El ex jefe de gabinete, Manuel Adorni, mantiene la custodia oficial en manos del Ejecutivo pese a haber dejado de ser funcionario activo, según confirmó el vocero presidencial Adrián Ravier. La medida, justificada como «por motivos de seguridad», no fue vinculada directamente a una denuncia de amenazas o hechos violentos, aunque el Gobierno no descartó la posibilidad de un «riesgo potencial». La decisión surge en un contexto de tensiones con la Justicia, tras dos denuncias presentadas por la diputada Marcela Pagano del bloque «Coherencia».

La legisladora, que ya había alertado sobre la presencia de efectivos en el entorno del country Indio Cua, acusó al ex funcionario y a la ministra de Seguridad, Alejandra Monteoliva, de violar el ordenamiento legal. La primera denuncia, presentada en el juzgado federal n°9, apunta a peculado y malversación de fondos públicos durante su gestión.
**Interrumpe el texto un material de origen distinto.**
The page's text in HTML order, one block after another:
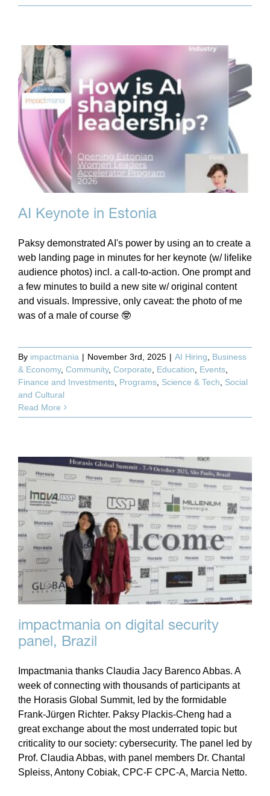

La segunda, tras constatar la presencia de Gendarmería en las adyacencias del complejo, incluye al Ejecutivo por supuesto «acoso» al ex vocero.

Pagano aportó imágenes que muestran la vigilancia en dos puntos clave: una camioneta de la Policía Federal en la calle Miro, en Caballito, y un móvil de Gendar, perteneciente al «Escuadrón Seguridad Vial Autopista Noroeste», estacionado frente al acceso del Indio Cua, en el partido de Exaltación de la Cruz. La orden de seguridad, firmada el 6 de julio, menciona «posibles hechos de alteración del orden público» como justificación.

La situación se complicó al salir a la calle la UTEP, que protestó frente al country. En ese momento, Adorni manifestó en un chat de propietarios que «iba a estar presente» en la escena, lo que generó especulaciones sobre su intención de controlar la situación. La medida de custodia, según fuentes cercanas al caso, refleja una postura de precaución en un escenario donde las acusaciones y las denuncias se entrelazan, sin resolver aún el marco legal que las sustenta.

La decisión del Ejecutivo deja en suspensión el debate sobre la legalidad de la custodia, mientras las autoridades continúan en la mira. La situación resalta las tensiones entre poderes y la necesidad de clarificar los motivos que justifican el acoso al ex funcionario.